Nieves. Another guy who is rounding into form as his freshman season comes to a close. A lot of guys who become stars start out slowly as freshmen and then emerge in the second half of their first year—Palushaj, Pacioretty (though he never came back), and Tambellini spring to mind. He's showing that he may be a guy Michigan can lean on heavily next year.

Next year. This was discussed in a UV last week, but it's all about offseason departures. Michigan loses Sparks, Lynch The Elder, Treais, Moffie, and Rohrkemper. Only three of those guys really play important roles. Sparks and Rohrkemper get scratched a lot. Moffie is the 4/5 defenseman if Clare is healthy. Lynch is okay but eminently replaceable. Only Treais might sting. Most schools are going to lose players more important than one guy with 20-something points, though.

But what with the rampant rumors about dissention in the ranks, an already-bulging roster, and a recruiting class that could have as many as eleven kids in it, defections are all but inevitable. Merrill, Trouba and Bennett will have NHL options; Di Guiseppe, Guptill, and Nieves will also. Other guys may just want to leave.

Michigan is committed to bringing in at least seven of those guys: forwards Evan Allen, Bryson Cianfrone, JT Compher, Alex Kile, and Tyler Motte plus defensemen Michael Downing and Nolan DeJong.
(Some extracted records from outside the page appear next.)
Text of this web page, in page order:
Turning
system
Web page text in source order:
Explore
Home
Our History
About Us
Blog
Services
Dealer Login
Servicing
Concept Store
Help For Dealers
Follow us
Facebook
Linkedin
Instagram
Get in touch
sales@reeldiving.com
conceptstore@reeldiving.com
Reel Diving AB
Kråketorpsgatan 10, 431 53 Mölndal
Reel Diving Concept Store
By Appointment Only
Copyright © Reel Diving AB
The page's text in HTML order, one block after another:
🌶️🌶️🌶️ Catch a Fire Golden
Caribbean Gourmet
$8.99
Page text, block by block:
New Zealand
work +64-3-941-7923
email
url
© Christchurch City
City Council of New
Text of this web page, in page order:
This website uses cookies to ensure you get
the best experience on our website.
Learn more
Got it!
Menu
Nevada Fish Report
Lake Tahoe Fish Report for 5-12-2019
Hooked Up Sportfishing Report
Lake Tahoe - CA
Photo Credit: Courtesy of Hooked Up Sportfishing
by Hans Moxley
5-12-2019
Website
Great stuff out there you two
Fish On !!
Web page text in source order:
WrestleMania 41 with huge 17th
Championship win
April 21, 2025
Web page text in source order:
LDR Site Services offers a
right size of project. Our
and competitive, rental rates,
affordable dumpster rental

Hockey is an equivalency sport so not all of those guys are necessarily on full rides and Michigan lost Daniel Milne midseason, but if they're going to keep the roster at its currently rather packed level they are going to suffer a defection. If they don't, they will carry nine defensemen into next year. If they suffer lots, then Max Shuart, Spencer Hyman, and Kevin Lohan may also join up, and then there's the goalie situation.

Michigan is a team that could go into next year featuring Trouba, Merrill, Bennett, and projected first-rounder Downing as their top four defensemen… or they could lose half of those guys and end up icing Mike Szuma quite a bit.
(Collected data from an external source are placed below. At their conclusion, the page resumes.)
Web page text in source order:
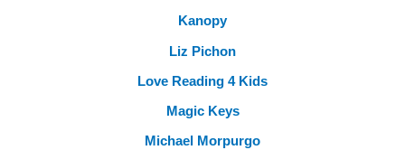
Kanopy
Liz Pichon
Love Reading 4 Kids
Magic Keys
Michael Morpurgo
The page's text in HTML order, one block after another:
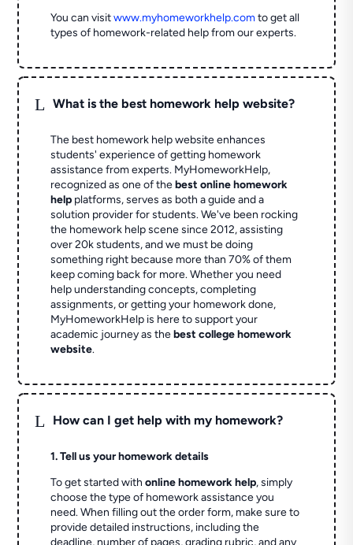
You can visitwww.myhomeworkhelp.comto get all
types of homework-related help from our experts.
L What is the best homework help website?
The best homework help website enhances
students' experience of getting homework
assistance from experts. MyHomeworkHelp,
recognized as one of thebest online homework
help platforms, serves as both a guide and a
solution provider for students. We've been rocking
the homework help scene since 2012, assisting
over 20k students, and we must be doing
something right because more than 70% of them
keep coming back for more. Whether you need
help understanding concepts, completing
assignments, or getting your homework done,
MyHomeworkHelp is here to support your
academic journey as thebest college homework
website.
L How can I get help with my homework?
1. Tell us your homework details
To get started withonline homework help, simply
choose the type of homework assistance you
need. When filling out the order form, make sure to
provide detailed instructions, including the
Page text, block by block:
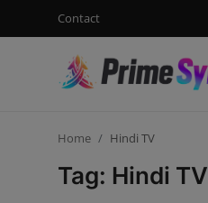
Contact
Home Hindi TV
Tag: Hindi TV
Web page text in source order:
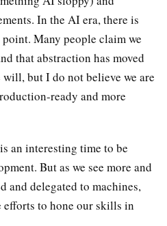
In the AI era, there is
Many people claim we
that abstraction has moved
will, but I do not believe we are
ready and more
an interesting time to be
But as we see more and
and delegated to machines,
efforts to hone our skills in
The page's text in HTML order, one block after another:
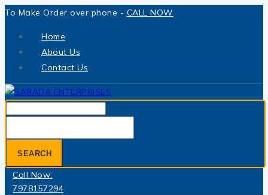
Skip
To Make Order over phone - CALL NOW
Home
About Us
Contact Us
for:
SEARCH
Call Now:
7978157294

Meanwhile at forward, Compher is a high-end prospect expected to go in the middle of the first round; Allen and Motte are second and fourth in NTDP scoring. Cianfrone was projected as a first-round OHL pick before his Michigan commitment but has struggled in the USHL with a 3-14-17 line in 39 games. An emergency appendectomy may have something to do with that, he is small (5'8"), and he is young, but it looks like his star has fallen. Kile on the other hand has put up a PPG this year with Green Bay. At least one or two of those guys will probably end up on a big line.

Here it's less precipitous a dropoff if only because none of the forwards are near Merrill or Trouba's level, but Guptill's been playing well of late and it would suck to lose Nieves just as he starts rounding into a player.

In any case, find or grow a goalie and the talent will be there for a major bounce-back year as long as there's a guy to grab folks by the scruff of their neck. Please hockey Jesus, don't let Trouba's only year at Michigan be this floundering one.